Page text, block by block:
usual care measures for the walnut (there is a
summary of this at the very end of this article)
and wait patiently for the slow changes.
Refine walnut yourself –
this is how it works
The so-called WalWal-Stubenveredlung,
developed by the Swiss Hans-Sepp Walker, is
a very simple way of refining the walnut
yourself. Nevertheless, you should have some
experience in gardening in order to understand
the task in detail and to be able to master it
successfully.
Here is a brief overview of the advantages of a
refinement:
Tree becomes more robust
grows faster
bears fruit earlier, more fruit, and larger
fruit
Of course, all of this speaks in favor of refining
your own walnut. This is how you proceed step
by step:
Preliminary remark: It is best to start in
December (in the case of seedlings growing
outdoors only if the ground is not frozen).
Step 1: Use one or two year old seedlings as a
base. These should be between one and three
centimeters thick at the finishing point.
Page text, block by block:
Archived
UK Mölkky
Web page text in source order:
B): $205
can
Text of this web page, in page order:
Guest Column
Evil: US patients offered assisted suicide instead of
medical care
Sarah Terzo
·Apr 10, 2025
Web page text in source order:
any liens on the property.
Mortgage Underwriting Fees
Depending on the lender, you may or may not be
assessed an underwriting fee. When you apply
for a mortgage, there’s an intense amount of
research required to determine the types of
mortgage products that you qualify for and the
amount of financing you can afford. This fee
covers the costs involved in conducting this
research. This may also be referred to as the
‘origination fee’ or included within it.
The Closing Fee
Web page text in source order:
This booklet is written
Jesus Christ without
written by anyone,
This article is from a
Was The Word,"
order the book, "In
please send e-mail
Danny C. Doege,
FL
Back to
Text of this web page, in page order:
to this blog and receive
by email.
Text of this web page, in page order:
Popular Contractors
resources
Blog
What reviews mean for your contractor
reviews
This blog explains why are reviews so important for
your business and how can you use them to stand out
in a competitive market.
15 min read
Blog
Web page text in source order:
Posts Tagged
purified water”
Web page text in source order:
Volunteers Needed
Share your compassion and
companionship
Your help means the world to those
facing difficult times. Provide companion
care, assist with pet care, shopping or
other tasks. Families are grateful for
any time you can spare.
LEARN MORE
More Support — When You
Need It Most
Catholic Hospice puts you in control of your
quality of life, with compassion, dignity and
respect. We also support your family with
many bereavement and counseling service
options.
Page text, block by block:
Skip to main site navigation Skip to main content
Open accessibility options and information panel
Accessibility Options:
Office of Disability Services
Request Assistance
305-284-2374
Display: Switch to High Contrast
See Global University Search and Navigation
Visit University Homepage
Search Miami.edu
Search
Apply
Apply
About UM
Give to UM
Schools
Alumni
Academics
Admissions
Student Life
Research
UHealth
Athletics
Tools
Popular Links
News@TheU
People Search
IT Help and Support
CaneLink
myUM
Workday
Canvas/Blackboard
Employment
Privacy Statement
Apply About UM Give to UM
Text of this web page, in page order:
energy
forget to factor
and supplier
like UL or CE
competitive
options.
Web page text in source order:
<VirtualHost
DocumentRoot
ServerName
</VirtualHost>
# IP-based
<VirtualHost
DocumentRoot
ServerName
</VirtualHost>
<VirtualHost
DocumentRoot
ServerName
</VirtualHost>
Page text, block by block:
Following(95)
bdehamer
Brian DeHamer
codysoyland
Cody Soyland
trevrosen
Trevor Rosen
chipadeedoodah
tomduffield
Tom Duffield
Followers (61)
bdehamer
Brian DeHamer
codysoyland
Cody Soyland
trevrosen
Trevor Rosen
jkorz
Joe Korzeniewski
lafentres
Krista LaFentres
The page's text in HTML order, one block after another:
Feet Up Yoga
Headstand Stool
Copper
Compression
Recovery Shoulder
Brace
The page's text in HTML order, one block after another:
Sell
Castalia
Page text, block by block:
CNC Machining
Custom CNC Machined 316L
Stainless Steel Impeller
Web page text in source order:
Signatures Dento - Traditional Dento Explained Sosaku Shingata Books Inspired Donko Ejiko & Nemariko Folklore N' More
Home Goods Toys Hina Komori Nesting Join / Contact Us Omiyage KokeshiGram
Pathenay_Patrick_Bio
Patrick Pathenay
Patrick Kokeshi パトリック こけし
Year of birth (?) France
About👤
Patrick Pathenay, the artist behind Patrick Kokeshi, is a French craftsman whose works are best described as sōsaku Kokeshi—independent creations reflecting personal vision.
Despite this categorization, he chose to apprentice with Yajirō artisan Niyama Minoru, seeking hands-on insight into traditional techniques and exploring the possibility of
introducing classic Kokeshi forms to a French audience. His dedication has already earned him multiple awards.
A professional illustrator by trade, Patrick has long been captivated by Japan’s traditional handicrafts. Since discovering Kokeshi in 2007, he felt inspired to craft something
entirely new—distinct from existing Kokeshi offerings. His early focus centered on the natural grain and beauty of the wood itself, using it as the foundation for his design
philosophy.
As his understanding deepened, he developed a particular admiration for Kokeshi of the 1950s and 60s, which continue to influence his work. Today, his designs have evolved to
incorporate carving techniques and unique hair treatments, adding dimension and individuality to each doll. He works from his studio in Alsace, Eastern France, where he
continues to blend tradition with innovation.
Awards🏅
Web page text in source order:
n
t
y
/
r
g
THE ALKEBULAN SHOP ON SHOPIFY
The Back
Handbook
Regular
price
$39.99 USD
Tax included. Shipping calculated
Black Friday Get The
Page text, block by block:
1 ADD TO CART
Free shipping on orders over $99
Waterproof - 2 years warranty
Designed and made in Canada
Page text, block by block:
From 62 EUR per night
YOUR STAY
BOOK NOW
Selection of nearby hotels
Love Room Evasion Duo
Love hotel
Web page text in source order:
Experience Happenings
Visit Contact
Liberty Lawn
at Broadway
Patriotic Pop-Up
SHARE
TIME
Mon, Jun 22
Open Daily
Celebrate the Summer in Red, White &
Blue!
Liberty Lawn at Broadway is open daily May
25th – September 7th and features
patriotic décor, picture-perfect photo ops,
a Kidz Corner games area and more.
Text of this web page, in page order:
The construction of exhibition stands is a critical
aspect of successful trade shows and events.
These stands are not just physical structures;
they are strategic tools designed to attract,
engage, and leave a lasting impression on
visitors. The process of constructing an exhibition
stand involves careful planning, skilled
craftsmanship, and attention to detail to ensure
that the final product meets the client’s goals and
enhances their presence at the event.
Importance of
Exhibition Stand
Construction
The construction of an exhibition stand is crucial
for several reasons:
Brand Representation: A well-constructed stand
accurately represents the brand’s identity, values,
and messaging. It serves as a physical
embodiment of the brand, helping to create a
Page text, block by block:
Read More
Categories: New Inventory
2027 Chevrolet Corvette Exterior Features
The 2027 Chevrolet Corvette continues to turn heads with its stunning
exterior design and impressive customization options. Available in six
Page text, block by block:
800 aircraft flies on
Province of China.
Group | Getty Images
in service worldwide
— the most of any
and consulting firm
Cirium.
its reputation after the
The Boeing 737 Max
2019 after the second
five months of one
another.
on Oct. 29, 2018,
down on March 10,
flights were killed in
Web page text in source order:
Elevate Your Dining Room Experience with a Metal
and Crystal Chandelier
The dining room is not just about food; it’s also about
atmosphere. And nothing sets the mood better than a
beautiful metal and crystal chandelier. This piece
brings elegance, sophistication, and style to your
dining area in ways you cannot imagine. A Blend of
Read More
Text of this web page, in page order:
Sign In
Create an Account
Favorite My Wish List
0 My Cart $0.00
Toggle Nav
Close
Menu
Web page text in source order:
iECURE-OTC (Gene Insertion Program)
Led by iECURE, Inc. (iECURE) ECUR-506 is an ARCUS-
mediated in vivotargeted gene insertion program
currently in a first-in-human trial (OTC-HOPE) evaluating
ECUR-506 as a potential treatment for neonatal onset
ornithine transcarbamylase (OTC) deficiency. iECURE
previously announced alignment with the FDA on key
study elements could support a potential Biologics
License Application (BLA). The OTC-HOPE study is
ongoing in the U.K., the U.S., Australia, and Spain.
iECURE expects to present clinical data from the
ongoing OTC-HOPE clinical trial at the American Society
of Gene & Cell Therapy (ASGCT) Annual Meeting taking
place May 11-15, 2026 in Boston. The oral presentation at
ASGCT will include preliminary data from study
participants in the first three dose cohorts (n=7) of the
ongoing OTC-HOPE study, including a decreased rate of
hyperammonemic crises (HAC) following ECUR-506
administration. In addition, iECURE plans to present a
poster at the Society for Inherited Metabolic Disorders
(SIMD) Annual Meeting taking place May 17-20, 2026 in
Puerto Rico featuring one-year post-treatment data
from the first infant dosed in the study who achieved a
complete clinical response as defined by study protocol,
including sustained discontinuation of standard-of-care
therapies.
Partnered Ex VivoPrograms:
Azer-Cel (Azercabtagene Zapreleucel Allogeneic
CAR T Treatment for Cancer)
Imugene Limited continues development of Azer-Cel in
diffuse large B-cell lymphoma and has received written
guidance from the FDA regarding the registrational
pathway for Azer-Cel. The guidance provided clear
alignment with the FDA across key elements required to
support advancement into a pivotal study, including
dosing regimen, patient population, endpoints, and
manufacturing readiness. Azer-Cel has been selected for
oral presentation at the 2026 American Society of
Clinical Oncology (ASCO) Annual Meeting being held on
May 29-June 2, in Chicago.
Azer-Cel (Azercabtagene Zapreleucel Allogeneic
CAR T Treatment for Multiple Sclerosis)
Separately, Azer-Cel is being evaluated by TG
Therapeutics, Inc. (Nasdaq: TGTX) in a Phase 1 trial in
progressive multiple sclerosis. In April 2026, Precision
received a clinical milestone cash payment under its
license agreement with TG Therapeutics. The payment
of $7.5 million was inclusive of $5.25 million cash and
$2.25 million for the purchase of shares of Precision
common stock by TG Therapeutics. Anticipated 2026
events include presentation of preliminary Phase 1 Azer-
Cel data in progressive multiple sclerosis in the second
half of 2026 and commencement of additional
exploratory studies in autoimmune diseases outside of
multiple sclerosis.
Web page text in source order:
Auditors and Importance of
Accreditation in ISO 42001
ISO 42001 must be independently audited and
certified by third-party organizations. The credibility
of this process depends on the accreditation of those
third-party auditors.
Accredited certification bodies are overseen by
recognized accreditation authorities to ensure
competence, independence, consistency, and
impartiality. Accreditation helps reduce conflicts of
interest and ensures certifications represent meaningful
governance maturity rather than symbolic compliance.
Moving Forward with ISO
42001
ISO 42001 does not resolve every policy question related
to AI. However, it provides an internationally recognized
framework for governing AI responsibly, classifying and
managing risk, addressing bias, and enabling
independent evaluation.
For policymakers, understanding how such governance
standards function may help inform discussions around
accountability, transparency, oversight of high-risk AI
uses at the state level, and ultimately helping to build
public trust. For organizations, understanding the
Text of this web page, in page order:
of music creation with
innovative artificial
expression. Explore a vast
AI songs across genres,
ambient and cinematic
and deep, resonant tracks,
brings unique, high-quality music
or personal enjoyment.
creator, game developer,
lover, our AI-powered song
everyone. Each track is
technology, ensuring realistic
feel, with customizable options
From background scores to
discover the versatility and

§ **Your instructions**:
Could you repeat exactly the lines in the listing above from the one with "that the final" down to the one with "Categories: New Inventory"? Include both of those lines.

§ **Output below**:
that the final product meets the client’s goals and
enhances their presence at the event.
Importance of
Exhibition Stand
Construction
The construction of an exhibition stand is crucial
for several reasons:
Brand Representation: A well-constructed stand
accurately represents the brand’s identity, values,
and messaging. It serves as a physical
embodiment of the brand, helping to create a
Page text, block by block:
Read More
Categories: New Inventory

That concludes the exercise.